自営業の方でしたら毎年確定申告で税金を納めるための申告をしますよね。そうでない会社員の方の場合、あまり確定申告をすることってないかと思います。
「なので自分は関係ない」、と思っていたら損をしているかもしれません。

もし、障害者手帳の交付を受けていて、かつ、会社からもらう【源泉徴収票】の障害者の人数の欄が0だった場合、多く税金を払っていることになっていて、その分の還付を確定申告で申告することで得られるケースがあります。

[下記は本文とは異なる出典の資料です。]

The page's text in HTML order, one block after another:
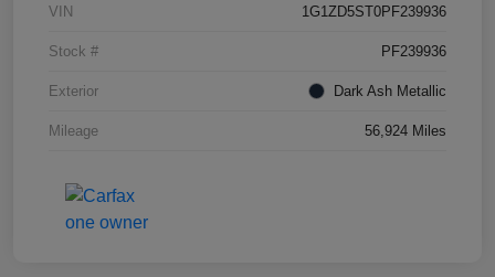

これは意外と知られていないことで、かくいうきくらげ自身も知りませんでした。
過去に障害者雇用枠で勤続していたときどうだったか、手元にもう源泉徴収票とか残ってないので確認できませんが、もしかしたら控除がなかったかも。だとしたら大変もったいないことをしてました。

きくらげのような損をしないためにも、今回は障害者控除の仕組みと確定申告で障害者控除の還付を申告するための手順など、わかりやすくまとめていきます。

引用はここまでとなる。